Nunca, como nos últimos tempos, se discutiu tanto em torno de dois números. Os professores reivindicam a contagem do tempo congelado (nove anos, quatro meses e dois dias), o Governo contrapõe com menos 2.389 dias (dois anos, nove meses e 18 dias).

Na passada quinta-feira, a situação precipitou-se com a aprovação na especialidade (na Comissão de Educação) da contagem integral do tempo congelado aos professores. Os sindicatos clamaram vitória, com Mário Nogueira a monopolizar os espaços noticiosos, o Governo ameaçou com a apresentação da sua demissão e com o fim da geringonça, os partidos da direita e da esquerda, que se juntaram para dar uma estocada no executivo, apresentaram versões diferentes para um documento que, aparentemente, os havia unido, o Presidente da República, normalmente tão interventivo e falador, remeteu-se ao silêncio.

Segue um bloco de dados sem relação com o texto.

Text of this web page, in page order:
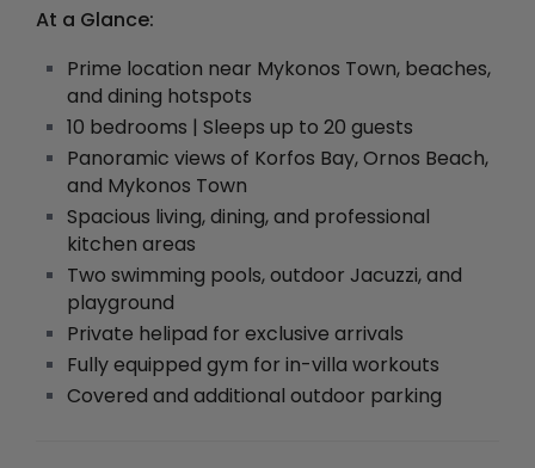
At a Glance:
Prime location near Mykonos Town, beaches,
and dining hotspots
10 bedrooms | Sleeps up to 20 guests
Panoramic views of Korfos Bay, Ornos Beach,
and Mykonos Town
Spacious living, dining, and professional
kitchen areas
Two swimming pools, outdoor Jacuzzi, and
playground
Private helipad for exclusive arrivals
Fully equipped gym for in-villa workouts
Covered and additional outdoor parking
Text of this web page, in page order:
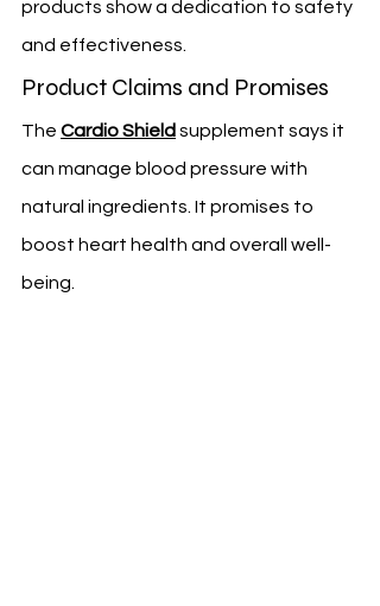
products show a dedication to safety
and effectiveness.
Product Claims and Promises
The Cardio Shield supplement says it
can manage blood pressure with
natural ingredients. It promises to
boost heart health and overall well-
being.
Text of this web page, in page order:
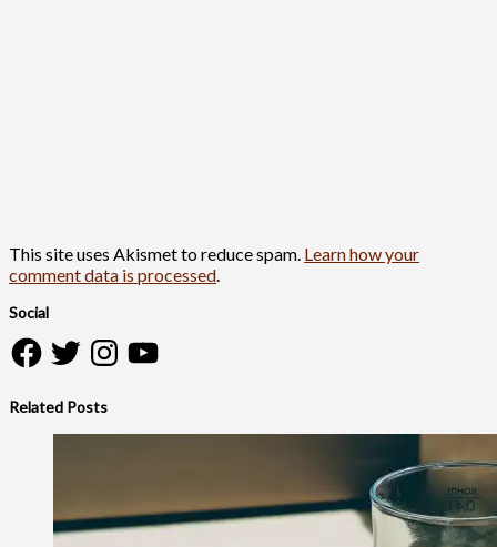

António Costa jogou uma cartada de mestre, anunciando ao Presidente da República e ao país a intenção de se demitir caso o diploma fosse aprovado na generalidade na Assembleia da República, apostando na estratégia da vitimização tão característica do antigo líder socialista José Sócrates. Os diferentes partidos, da esquerda à direita, apressaram-se a falar em chantagem e ultimato, em golpe palaciano do primeiro-ministro, em calculismo eleitoral, em golpe de teatro.

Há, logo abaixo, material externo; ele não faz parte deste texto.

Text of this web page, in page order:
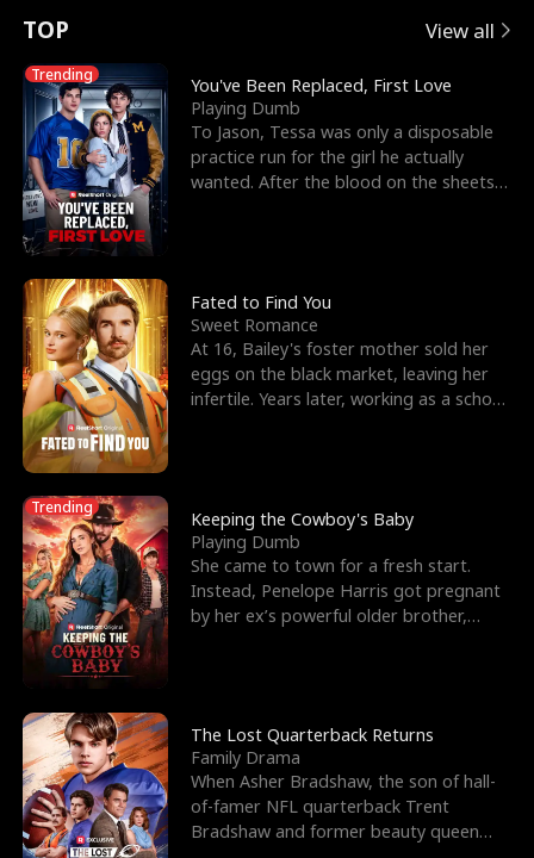
t
u
r
n
o
f
t
h
e
W
o
l
f
K
n
g
e
e
s
R
i
g
h
t
T
h
r
o
u
g
Y
o
u
o
r
c
e
s
t
h
e
G
o
d
o
f
W
r
E
x
'
s
B
e
s
t
F
r
i
e
n
d
n
p
e
l
l
s
e
TOP View all
Trending
You've Been Replaced, First Love
Playing Dumb
To Jason, Tessa was only a disposable
practice run for the girl he actually
wanted. After the blood on the sheets
Fated to Find You
Sweet Romance
At 16, Bailey's foster mother sold her
eggs on the black market, leaving her
infertile. Years later, working as a school
Trending
Keeping the Cowboy's Baby
Playing Dumb
She came to town for a fresh start.
Instead, Penelope Harris got pregnant
by her ex’s powerful older brother,
The Lost Quarterback Returns
Family Drama
When Asher Bradshaw, the son of hall-
of-famer NFL quarterback Trent
Bradshaw and former beauty queen

Costa, que durante tanto tempo acusou Passos Coelho e Vítor Gaspar de defenderem uma austeridade perniciosa e de se preocuparem em exclusivo com o défice orçamental, vem, agora, ameaçar com o papão da orgia orçamental e Mário Centeno está transformado numa espécie de discípulo dos ideais de Vítor Gaspar.

Mas, afinal, quais as posições dos diferentes partidos.

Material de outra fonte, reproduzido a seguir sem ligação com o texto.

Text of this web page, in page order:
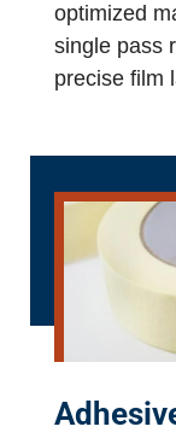
optimized
single pass
precise film
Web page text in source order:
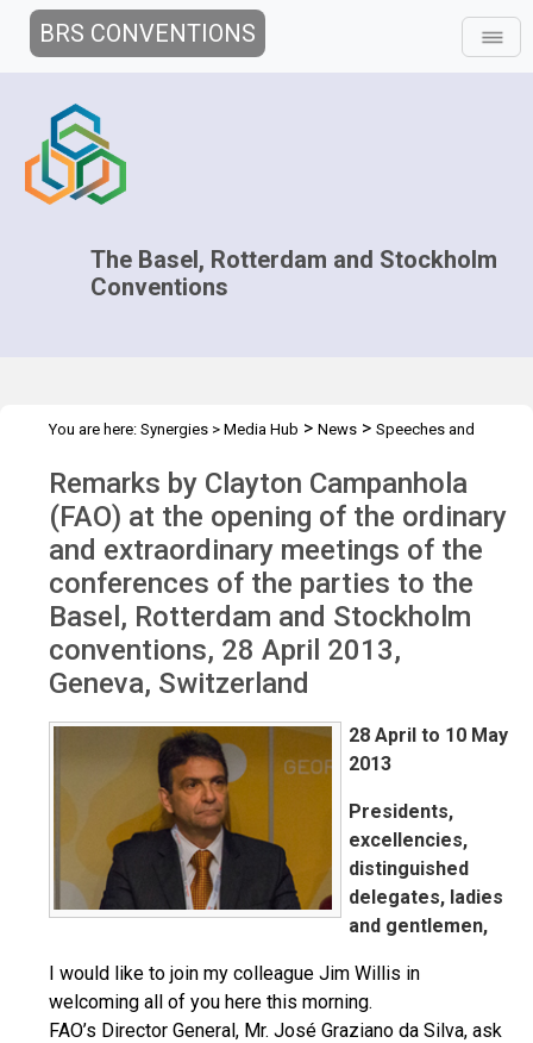
BRS CONVENTIONS
The Basel, Rotterdam and Stockholm
Conventions
You are here: Synergies > Media Hub > News > Speeches and
Remarks by Clayton Campanhola
(FAO) at the opening of the ordinary
and extraordinary meetings of the
conferences of the parties to the
Basel, Rotterdam and Stockholm
conventions, 28 April 2013,
Geneva, Switzerland
28 April to 10 May
2013
Presidents,
excellencies,
distinguished
delegates, ladies
and gentlemen,
I would like to join my colleague Jim Willis in
welcoming all of you here this morning.
FAO’s Director General, Mr. José Graziano da Silva, ask
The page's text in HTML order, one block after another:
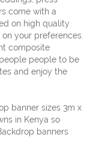
come with a
on high quality
your preferences.
composite
people to be
and enjoy the
banner sizes 3m x
in Kenya so
banners
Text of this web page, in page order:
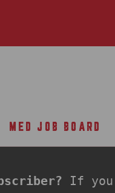
MED JOB BOARD
If

O BE e a CDU defendem a reposição integral do tempo de serviço congelado, haja ou não dinheiro para o fazer. Para estes, o que interessa é o princípio, não importando se existem os meios capazes para concretizar o ideal.

O PSD e o CDS defendem a reposição integral do tempo de serviço congelado, mas só e quando a situação económica o permitir, ou seja, advogam a introdução de uma cláusula de salvaguarda de sustentabilidade financeira e crescimento económico da qual dependerá a concretização da medida. Desta forma, confere-se um direito na teoria que, depois, na prática, poderá nunca vir a ser implementado por falta de condições.

O PS defende que apenas se deverá descongelar dois anos, nove meses e 18 dias de todo o tempo de serviço congelado, independentemente de haver ou não dinheiro para efetuar a reposição integral do tempo de serviço congelado, com António Costa a acenar com a ideia de que nem daqui a dez anos haverá condições para satisfazer as pretensões dos professores.

Em suma, uns dizem para dar aos professores tudo o que estes reivindicam, haja ou não dinheiro para o fazer; outros defendem que se dê tudo o que eles reivindicam, mas só se houver dinheiro para o fazer; e outros advogam que se não poderá dar senão 1/3 do pedido, mesmo que existam os meios financeiros para o fazer.

O Ministério das Finanças fala em mais de mil milhões de euros de impacto orçamental, afirmando que a recuperação integral do tempo de serviço congelado nas carreiras especiais da administração pública custará 581 milhões de euros em 2020, ao que se terá que somar os encargos com as progressões nas carreiras já em curso desde janeiro de 2018 (428 milhões de euros).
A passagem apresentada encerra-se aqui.